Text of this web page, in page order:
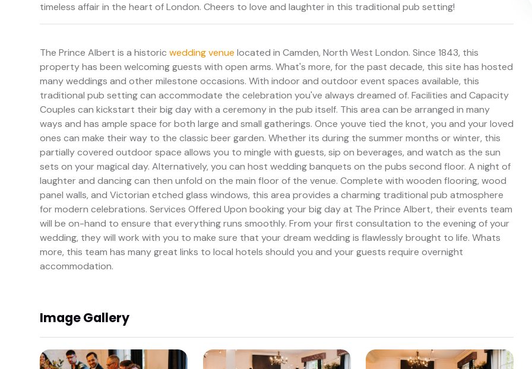
timeless affair in the heart of London. Cheers to love and laughter in this traditional pub setting!
The Prince Albert is a historic wedding venue located in Camden, North West London. Since 1843, this
property has been welcoming guests with open arms. What's more, for the past decade, this site has hosted
many weddings and other milestone occasions. With indoor and outdoor event spaces available, this
traditional pub setting can accommodate the celebration you've always dreamed of. Facilities and Capacity
Couples can kickstart their big day with a ceremony in the pub itself. This area can be arranged in many
ways and has ample space for both large and small gatherings. Once youve tied the knot, you and your loved
ones can make their way to the classic beer garden. Whether its during the summer months or winter, this
partially covered outdoor space allows you to mingle with guests, sip on beverages, and watch as the sun
sets on your magical day. Alternatively, you can host wedding banquets on the pubs second floor. A night of
laughter and dancing can then unfold on the main floor of the venue. Complete with wooden flooring, wood
panel walls, and Victorian etched glass windows, this area provides a charming traditional pub atmosphere
for modern celebrations. Services Offered Upon booking your big day at The Prince Albert, their events team
will be on-hand to ensure that everything runs smoothly. From your first consultation to the evening of your
wedding, they will work with you to make sure that your dream wedding is flawlessly brought to life. Whats
more, this team has many great links to local hotels should you and your guests require overnight
accommodation.
Image Gallery
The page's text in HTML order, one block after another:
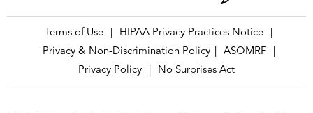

**WHAT IS EXPECTED**
Wherever "many" turns up in the records, copy the whole line.

**WRITTEN RESPONSE**
many weddings and other milestone occasions. With indoor and outdoor event spaces available, this
Couples can kickstart their big day with a ceremony in the pub itself. This area can be arranged in many
more, this team has many great links to local hotels should you and your guests require overnight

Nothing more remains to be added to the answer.